◆ Aim of the exercise ◆
Lines where the string "password" appears are to be copied from the entries below.

◆ Excerpted data ◆

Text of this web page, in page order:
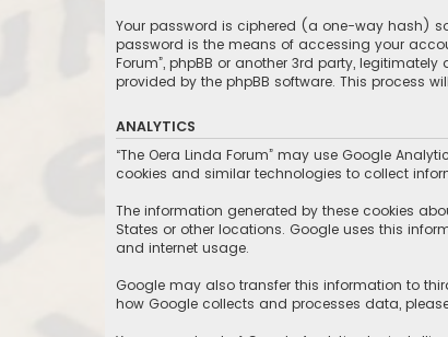
Your password is ciphered (a one-way hash)
password is the means of accessing your
Forum”, phpBB or another 3rd party,
provided by the phpBB software. This process
ANALYTICS
“The Oera Linda Forum” may use Google
cookies and similar technologies to collect
The information generated by these cookies
States or other locations. Google uses this
and internet usage.
Google may also transfer this information to
how Google collects and processes data,

◆ Expected answer ◆
Your password is ciphered (a one-way hash)
password is the means of accessing your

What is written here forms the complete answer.